RNN, LSTM & GRU

Recurrent Neural Network (RNN), Long-Short Term Memory (LSTM) & Gated Recurrent Unit (GRU)

Is a type of artificial neural network where connections between nodes form a sequence. This allows temporal dynamic behavior for time sequence.
There are 3 types of vanilla recurrent neural network: the simple (RNN), gated recurrent unit (GRU) and long short term memory unit (LSTM).
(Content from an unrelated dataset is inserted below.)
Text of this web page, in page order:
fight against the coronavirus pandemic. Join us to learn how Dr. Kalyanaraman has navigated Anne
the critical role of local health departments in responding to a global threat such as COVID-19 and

RNN – Recurrent Neural Network


Notation

x_t : input vector (m \times 1).
h_t : hidden layer vector (n\times 1).
o_t : output vector (n\times1).
b_h : bias vector (n\times1).
U,W : parameter matrices (n\times m).
V : parameter matrix (n\times n).
\sigma_h, \sigma_y : activation functions.

Feed-Forward

    \[ h_t=\sigma_h(i_t)=\sigma_h(U_hx_t+V_hh_{t-1}+b_h) \]

    \[ y_t=\sigma_y(a_t)=\sigma_y(W_yh_t+b_h) \]

Backpropagation

    \[ \Pi_t= \frac{\partial E_t}{\partial o_t} \frac{\partial o_t}{\partial h_t}+ \frac{\partial h_{t+1}}{\partial h_t} \Pi_{t+1} \]

    \[ \beta_t^U=\beta_{t+1}^U+\Pi_t \frac{\partial h_t}{\partial U_t} \]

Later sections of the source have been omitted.